- [EXCERPTED RECORDS]:

════════

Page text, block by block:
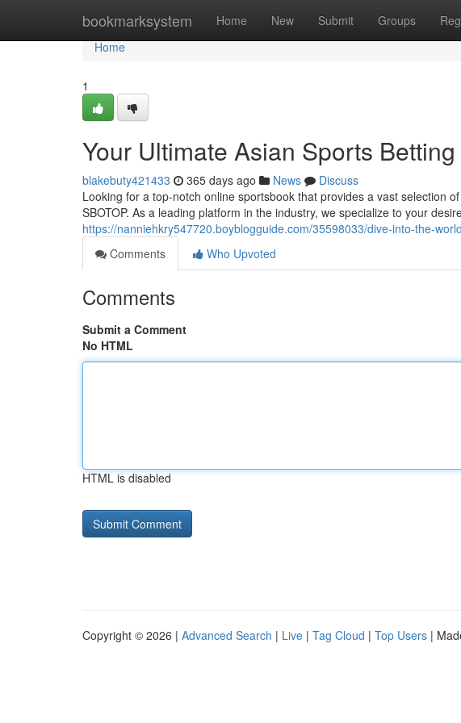
bookmarksystem Home New Submit Groups
Home
Home
1
Your Ultimate Asian Sports
blakebuty421433 365 days ago News
Discuss
Looking for a top-notch online sportsbook that provides a vast selection
SBOTOP. As a leading platform in the industry, we specialize to your
https://nanniehkry547720.boyblogguide.com/35598033/dive-into-the-
Comments
Who Upvoted
Comments
Submit a Comment
No HTML
HTML is disabled
Copyright © 2026 | Advanced Search | Live | Tag Cloud | Top Users |
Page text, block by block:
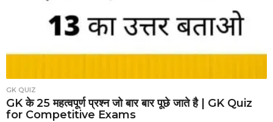
GK QUIZ
GK के 25 महत्वपूर्ण प्रश्न जो बार बार पूछे जाते है | GK Quiz
for Competitive Exams
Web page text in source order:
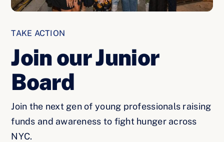
TAKE ACTION
Join our Junior
Board
Join the next gen of young professionals raising
funds and awareness to fight hunger across
NYC.
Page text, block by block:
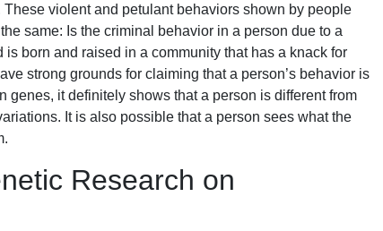
violent and petulant behaviors shown by people
same: Is the criminal behavior in a person due to a
born and raised in a community that has a knack for
strong grounds for claiming that a person’s behavior is
genes, it definitely shows that a person is different from
It is also possible that a person sees what the
Research on
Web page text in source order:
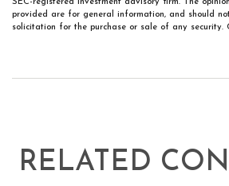
SEC-registered investment advisory firm. The
provided are for general information, and should
solicitation for the purchase or sale of any security.
RELATED
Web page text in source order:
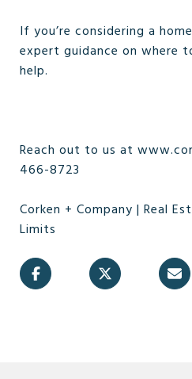
If you’re considering a
expert guidance on where
help.
Reach out to us at
466-8723
Corken + Company | Real
Limits
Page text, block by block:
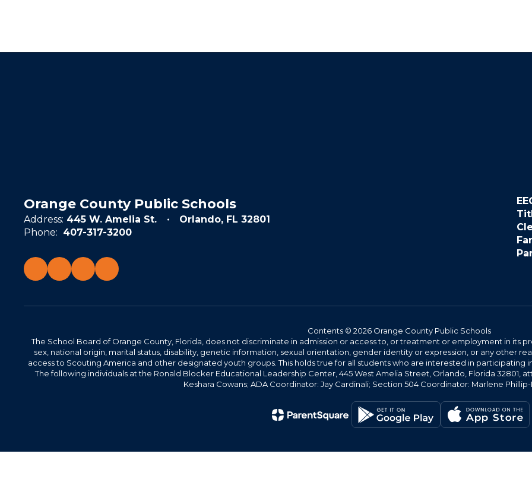
Orange County Public Schools
Address: 445 W. Amelia St.
Orlando, FL 32801
Phone: 407-317-3200
Contents © 2026 Orange County Public Schools
The School Board of Orange County, Florida, does not discriminate in admission or access to, or treatment or employment in its
sex, national origin, marital status, disability, genetic information, sexual orientation, gender identity or expression, or any other
access to Scouting America and other designated youth groups. This holds true for all students who are interested in participating
The following individuals at the Ronald Blocker Educational Leadership Center, 445 West Amelia Street, Orlando, Florida 32801,
Keshara Cowans; ADA Coordinator: Jay Cardinali; Section 504 Coordinator: Marlene Phillip-
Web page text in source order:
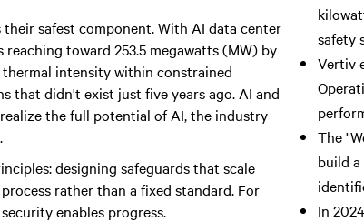
their safest component.With AI data center
toward 253.5 megawatts (MW) by
intensity within constrained
that didn't exist just five years ago. AI and
the full potential of AI, the industry
designing safeguards that scale
rather than a fixed standard. For
enables progress.
safety
Vertiv
The
build
In
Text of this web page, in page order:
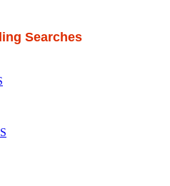
Searches
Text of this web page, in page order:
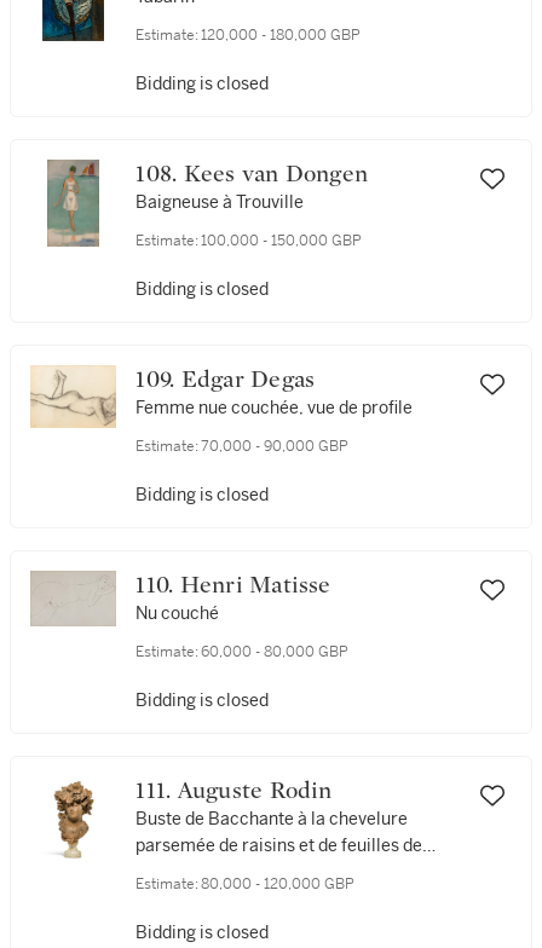
Estimate: 120,000 - 180,000 GBP
Bidding is closed
108. Kees van Dongen
Baigneuse à Trouville
Estimate: 100,000 - 150,000 GBP
Bidding is closed
109. Edgar Degas
Femme nue couchée, vue de profile
Estimate: 70,000 - 90,000 GBP
Bidding is closed
110. Henri Matisse
Nu couché
Estimate: 60,000 - 80,000 GBP
Bidding is closed
111. Auguste Rodin
Buste de Bacchante à la chevelure
parsemée de raisins et de feuilles de
Estimate: 80,000 - 120,000 GBP
Bidding is closed
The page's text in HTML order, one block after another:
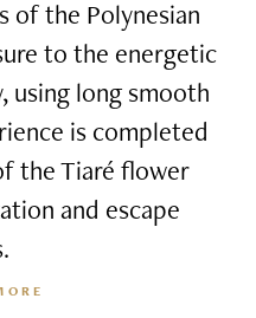
of the Polynesian
to the energetic
using long smooth
is completed
the Tiaré flower
and escape
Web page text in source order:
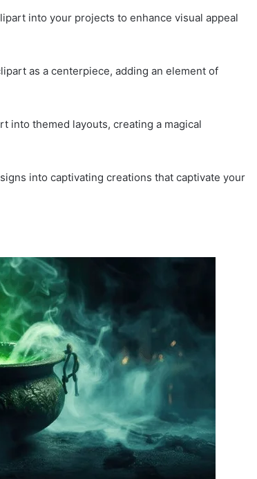
into your projects to enhance visual appeal
as a centerpiece, adding an element of
into themed layouts, creating a magical
into captivating creations that captivate your

════════

- [TASK TO CARRY OUT]:
Copy exactly the lines that begin at the one containing "the Tiaré flower" and end at the last line of the records, both included, omitting the pictures.

- [TASK SOLUTION]:
the Tiaré flower
and escape
Web page text in source order:
into your projects to enhance visual appeal
as a centerpiece, adding an element of
into themed layouts, creating a magical
into captivating creations that captivate your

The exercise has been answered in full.